◆ **Your goal**
Some lines of the records below include the word "firms". Report how many, and write nothing besides the number.

◆ **Information provided**
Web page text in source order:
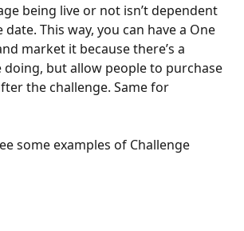
being live or not isn’t dependent
This way, you can have a One
market it because there’s a
doing, but allow people to purchase
the challenge. Same for
some examples of Challenge
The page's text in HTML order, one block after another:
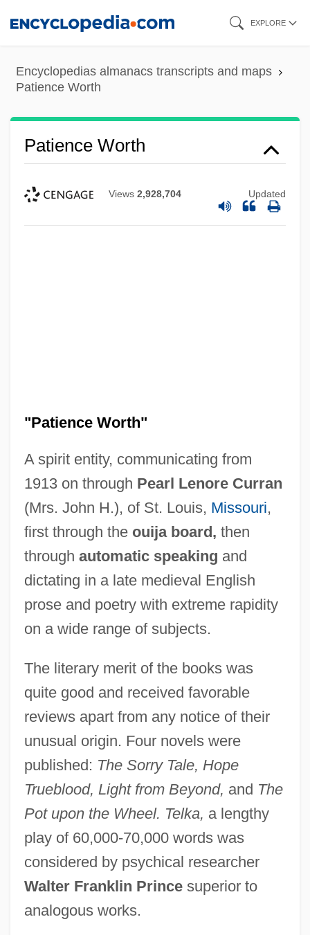
content
EXPLORE
Encyclopedias almanacs transcripts and maps
Patience Worth
Patience Worth
Views 2,928,704 Updated
"Patience Worth"
A spirit entity, communicating from
1913 on through Pearl Lenore Curran
(Mrs. John H.), of St. Louis, Missouri,
first through the ouija board, then
through automatic speaking and
dictating in a late medieval English
prose and poetry with extreme rapidity
on a wide range of subjects.
The literary merit of the books was
quite good and received favorable
reviews apart from any notice of their
unusual origin. Four novels were
published: The Sorry Tale, Hope
Trueblood, Light from Beyond, and The
Pot upon the Wheel. Telka, a lengthy
play of 60,000-70,000 words was
considered by psychical researcher
Walter Franklin Princesuperior to
analogous works.
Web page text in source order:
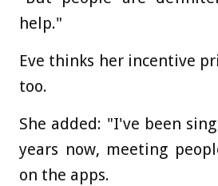
help."
Eve thinks her incentive
too.
She added: "I've been
years now, meeting
on the apps.
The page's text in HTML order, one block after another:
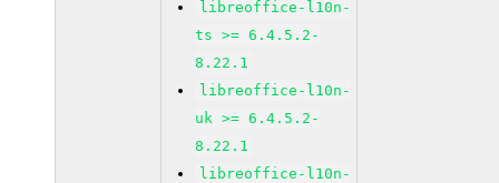
libreoffice-l10n-
ts >= 6.4.5.2-
8.22.1
libreoffice-l10n-
uk >= 6.4.5.2-
8.22.1
libreoffice-l10n-
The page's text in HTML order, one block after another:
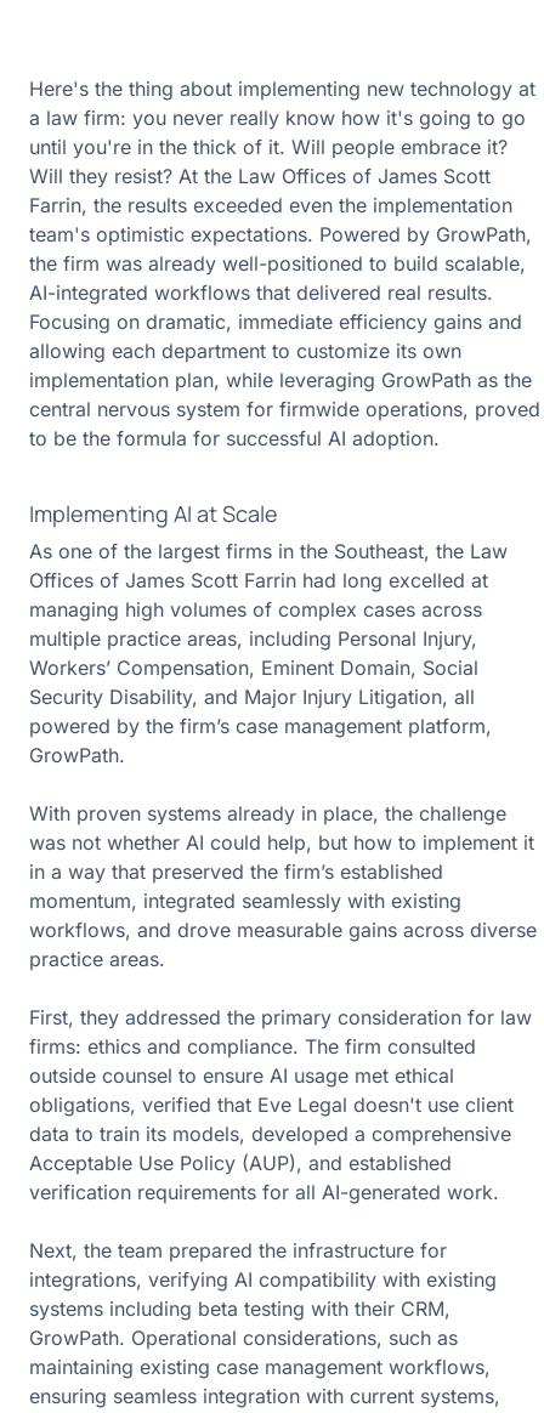
Here's the thing about implementing new technology at
a law firm: you never really know how it's going to go
until you're in the thick of it. Will people embrace it?
Will they resist? At the Law Offices of James Scott
Farrin, the results exceeded even the implementation
team's optimistic expectations. Powered by GrowPath,
the firm was already well-positioned to build scalable,
AI-integrated workflows that delivered real results.
Focusing on dramatic, immediate efficiency gains and
allowing each department to customize its own
implementation plan, while leveraging GrowPath as the
central nervous system for firmwide operations, proved
to be the formula for successful AI adoption.
Implementing AI at Scale
As one of the largest firms in the Southeast, the Law
Offices of James Scott Farrin had long excelled at
managing high volumes of complex cases across
multiple practice areas, including Personal Injury,
Workers’ Compensation, Eminent Domain, Social
Security Disability, and Major Injury Litigation, all
powered by the firm’s case management platform,
GrowPath.
With proven systems already in place, the challenge
was not whether AI could help, but how to implement it
in a way that preserved the firm’s established
momentum, integrated seamlessly with existing
workflows, and drove measurable gains across diverse
practice areas.
First, they addressed the primary consideration for law
firms: ethics and compliance. The firm consulted
outside counsel to ensure AI usage met ethical
obligations, verified that Eve Legal doesn't use client
data to train its models, developed a comprehensive
Acceptable Use Policy (AUP), and established
verification requirements for all AI-generated work.
Next, the team prepared the infrastructure for
integrations, verifying AI compatibility with existing
systems including beta testing with their CRM,
GrowPath. Operational considerations, such as
maintaining existing case management workflows,
ensuring seamless integration with current systems,
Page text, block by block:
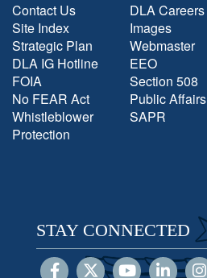
Contact Us
Site Index
Strategic Plan
DLA IG Hotline
FOIA
No FEAR Act
Whistleblower
Protection
DLA Careers
Images
Webmaster
EEO
Section 508
Public Affairs
SAPR
STAY CONNECTED
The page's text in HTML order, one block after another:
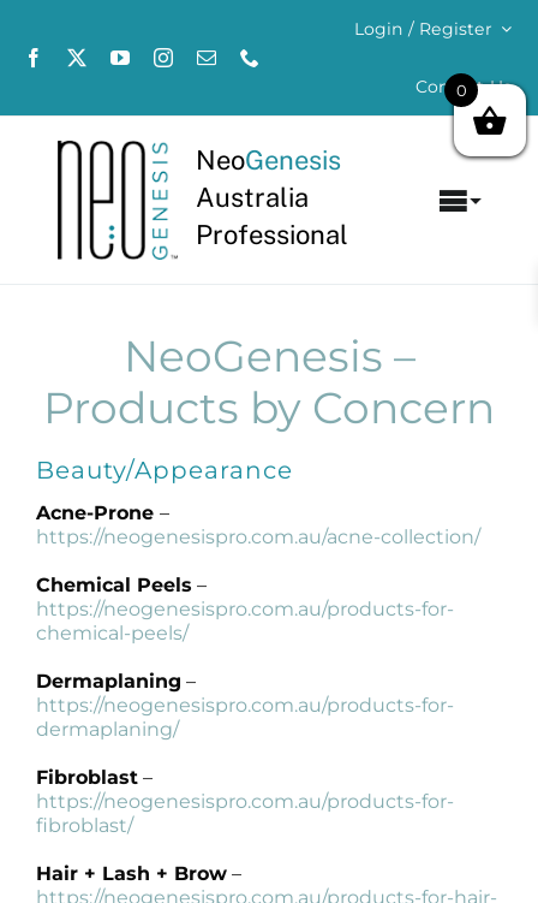
content
Login / Register
Contact Us
NeoGenesis
Australia
Professional
Concerns
Products
Products by Concern
Results
Science
Reviews
Blog/News
NeoGenesis –
Products by Concern
Beauty/Appearance
Acne-Prone –
https://neogenesispro.com.au/acne-collection/
Chemical Peels –
https://neogenesispro.com.au/products-for-
chemical-peels/
Dermaplaning –
https://neogenesispro.com.au/products-for-
dermaplaning/
Fibroblast–
https://neogenesispro.com.au/products-for-
fibroblast/
Hair + Lash + Brow–
https://neogenesispro.com.au/products-for-hair-
0
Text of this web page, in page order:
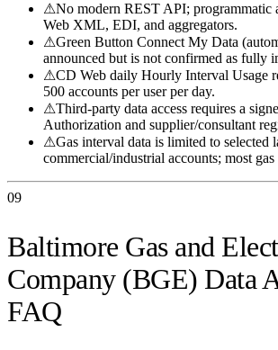
⚠No modern REST API; programmatic
Web XML, EDI, and aggregators.
⚠Green Button Connect My Data
announced but is not confirmed as fully
⚠CD Web daily Hourly Interval Usage
500 accounts per user per day.
⚠Third-party data access requires a
Authorization and supplier/consultant
⚠Gas interval data is limited to selected
commercial/industrial accounts; most
09
Baltimore Gas and
Company (BGE) Data
FAQ
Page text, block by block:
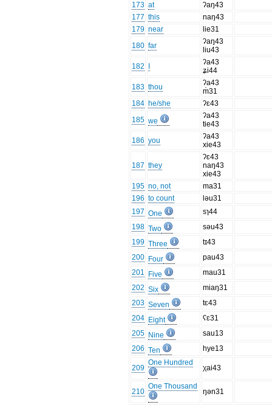
173 at
ʔaŋ43
177 this
naŋ43
179 near
lie31
180 far
ʔaŋ43
liu43
182
ʔa43
ʑi44
183 thou
ʔa43
m̍31
184 he/she
ʔɛ43
185 we
ʔa43
tie43
186 you
ʔa43
xie43
187 they
ʔɛ43
naŋ43
xie43
195 no, not
ma31
196 to count
ləu31
197 One
sɿ44
198 Two
səu43
199 Three
tɪ43
200 Four
pau43
201
Five
mau31
202 Six
miaŋ31
203 Seven
tɛ43
204 Eight
ʕɛ31
205 Nine
sau13
206 Ten hye13
209
One Hundred
χai43
210
One Thousand
ŋən31
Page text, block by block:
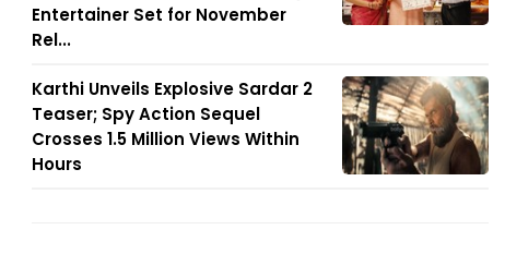
Entertainer Set for November
Rel...
Karthi Unveils Explosive Sardar 2
Teaser; Spy Action Sequel
Crosses 1.5 Million Views Within
Hours
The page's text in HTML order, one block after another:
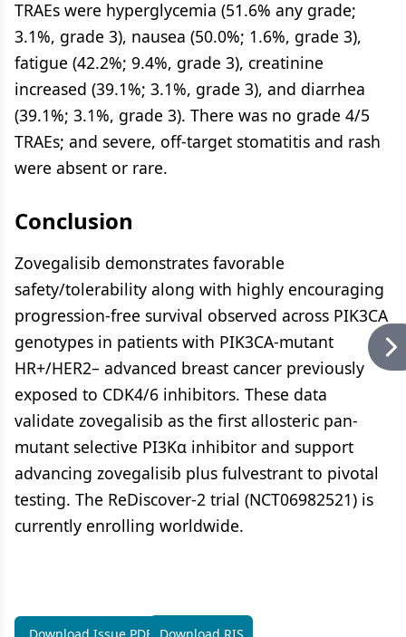
TRAEs were hyperglycemia (51.6% any grade;
3.1%, grade 3), nausea (50.0%; 1.6%, grade 3),
fatigue (42.2%; 9.4%, grade 3), creatinine
increased (39.1%; 3.1%, grade 3), and diarrhea
(39.1%; 3.1%, grade 3). There was no grade 4/5
TRAEs; and severe, off-target stomatitis and rash
were absent or rare.
Conclusion
Zovegalisib demonstrates favorable
safety/tolerability along with highly encouraging
progression-free survival observed across PIK3CA
genotypes in patients with PIK3CA-mutant
HR+/HER2– advanced breast cancer previously
exposed to CDK4/6 inhibitors. These data
validate zovegalisib as the first allosteric pan-
mutant selective PI3Kα inhibitor and support
advancing zovegalisib plus fulvestrant to pivotal
testing. The ReDiscover-2 trial (NCT06982521) is
currently enrolling worldwide.
Download Issue PDF Download RIS
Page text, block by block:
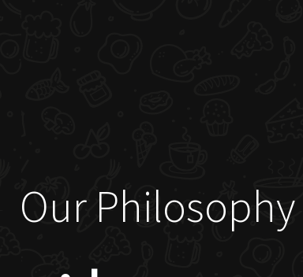
Our Philosophy
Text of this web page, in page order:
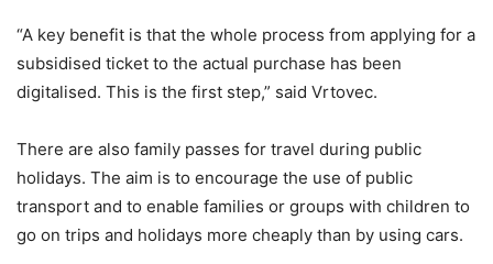
“A key benefit is that the whole process from applying for a
subsidised ticket to the actual purchase has been
digitalised. This is the first step,” said Vrtovec.
There are also family passes for travel during public
holidays. The aim is to encourage the use of public
transport and to enable families or groups with children to
go on trips and holidays more cheaply than by using cars.
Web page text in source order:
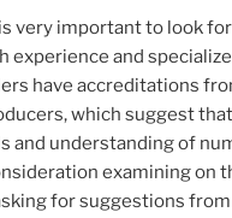
very important to look
experience and
have accreditations
which suggest
and understanding of
examining on
for suggestions
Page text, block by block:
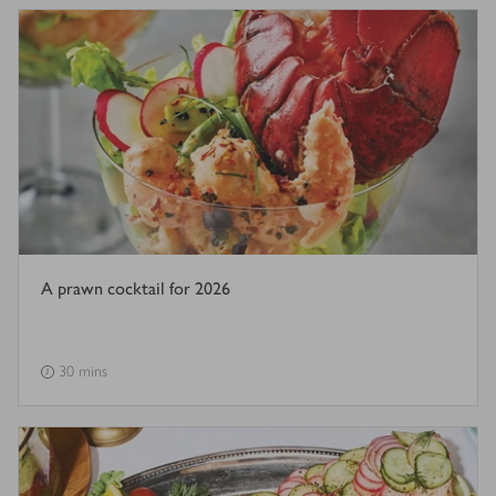
A prawn cocktail for 2026
30 mins
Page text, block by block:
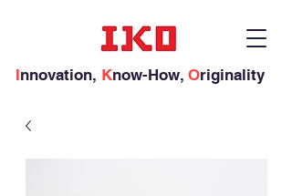
Innovation, Know-How, Originality
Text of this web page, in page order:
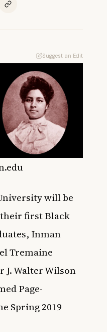
Suggest an Edit
will be
first Black
Inman
Tremaine
J. Walter Wilson
Page-
Spring 2019
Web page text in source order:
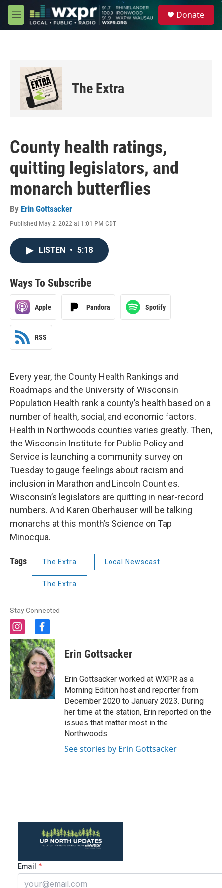
Skip to main content
M
e
Donate
The Extra
County health ratings,
quitting legislators, and
monarch butterflies
By Erin Gottsacker
Published May 2, 2022 at 1:01 PM CDT
LISTEN • 5:18
Ways To Subscribe
Apple Pandora Spotify
RSS
Every year, the County Health Rankings and
Roadmaps and the University of Wisconsin
Population Health rank a county’s health based on a
number of health, social, and economic factors.
Health in Northwoods counties varies greatly. Then,
the Wisconsin Institute for Public Policy and
Service is launching a community survey on
Tuesday to gauge feelings about racism and
inclusion in Marathon and Lincoln Counties.
Wisconsin’s legislators are quitting in near-record
numbers. And Karen Oberhauser will be talking
monarchs at this month’s Science on Tap
Minocqua.
Tags The Extra Local Newscast
The Extra
Stay Connected
i
n
s
t
a
g
r
a
m
f
a
c
e
b
o
o
k
Erin Gottsacker
Erin Gottsacker worked at WXPR as a
Morning Edition host and reporter from
December 2020 to January 2023. During
her time at the station, Erin reported on the
issues that matter most in the
Northwoods.
See stories by Erin Gottsacker
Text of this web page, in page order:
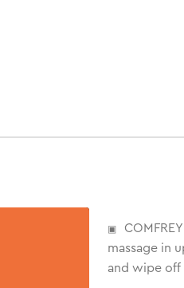
massage in
and wipe

◆ **Your response**
2